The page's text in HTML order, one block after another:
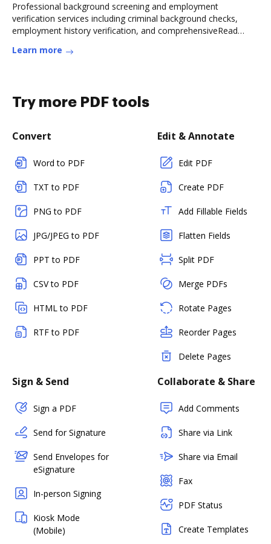
Professional background screening and employment
verification services including criminal background checks,
employment history verification, and comprehensiveRead
Learn more
Try more PDF tools
Convert
Word to PDF
TXT to PDF
PNG to PDF
JPG/JPEG to PDF
PPT to PDF
CSV to PDF
HTML to PDF
RTF to PDF
Edit & Annotate
Edit PDF
Create PDF
Add Fillable Fields
Flatten Fields
Split PDF
Merge PDFs
Rotate Pages
Reorder Pages
Delete Pages
Sign & Send
Sign a PDF
Send for Signature
Send Envelopes for
eSignature
In-person Signing
Kiosk Mode
(Mobile)
Collaborate & Share
Add Comments
Share via Link
Share via Email
Fax
PDF Status
Create Templates
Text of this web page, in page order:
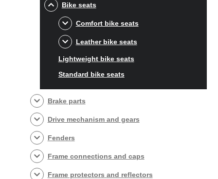
Bike seats
Comfort bike seats
Leather bike seats
Lightweight bike seats
Standard bike seats
Brake parts
Drive mechanism and gears
Fenders
Frame connections and caps
Frame protectors and reflectors
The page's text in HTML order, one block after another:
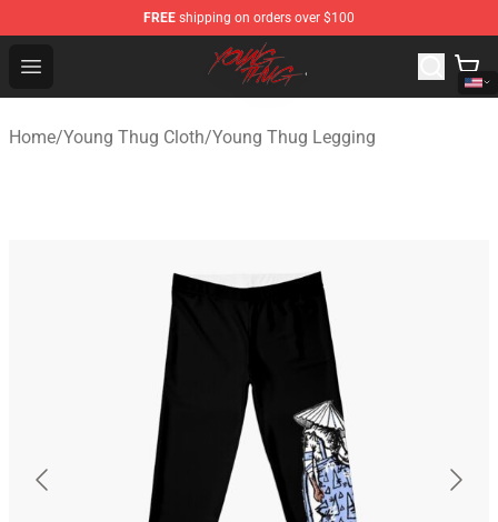
FREE shipping on orders over $100
Open menu
Young Thug Shop - Official Young Thug Merchandise
Home/Young Thug Cloth/Young Thug Legging

***

▶ [Problem requirements]:
Each record above should be repeated exactly, please, without pictures.

▶ [Response area]:
The page's text in HTML order, one block after another:
Professional background screening and employment
verification services including criminal background checks,
employment history verification, and comprehensiveRead
Learn more
Try more PDF tools
Convert
Word to PDF
TXT to PDF
PNG to PDF
JPG/JPEG to PDF
PPT to PDF
CSV to PDF
HTML to PDF
RTF to PDF
Edit & Annotate
Edit PDF
Create PDF
Add Fillable Fields
Flatten Fields
Split PDF
Merge PDFs
Rotate Pages
Reorder Pages
Delete Pages
Sign & Send
Sign a PDF
Send for Signature
Send Envelopes for
eSignature
In-person Signing
Kiosk Mode
(Mobile)
Collaborate & Share
Add Comments
Share via Link
Share via Email
Fax
PDF Status
Create Templates
Text of this web page, in page order:
Bike seats
Comfort bike seats
Leather bike seats
Lightweight bike seats
Standard bike seats
Brake parts
Drive mechanism and gears
Fenders
Frame connections and caps
Frame protectors and reflectors
The page's text in HTML order, one block after another:
FREE shipping on orders over $100
Open menu
Young Thug Shop - Official Young Thug Merchandise
Home/Young Thug Cloth/Young Thug Legging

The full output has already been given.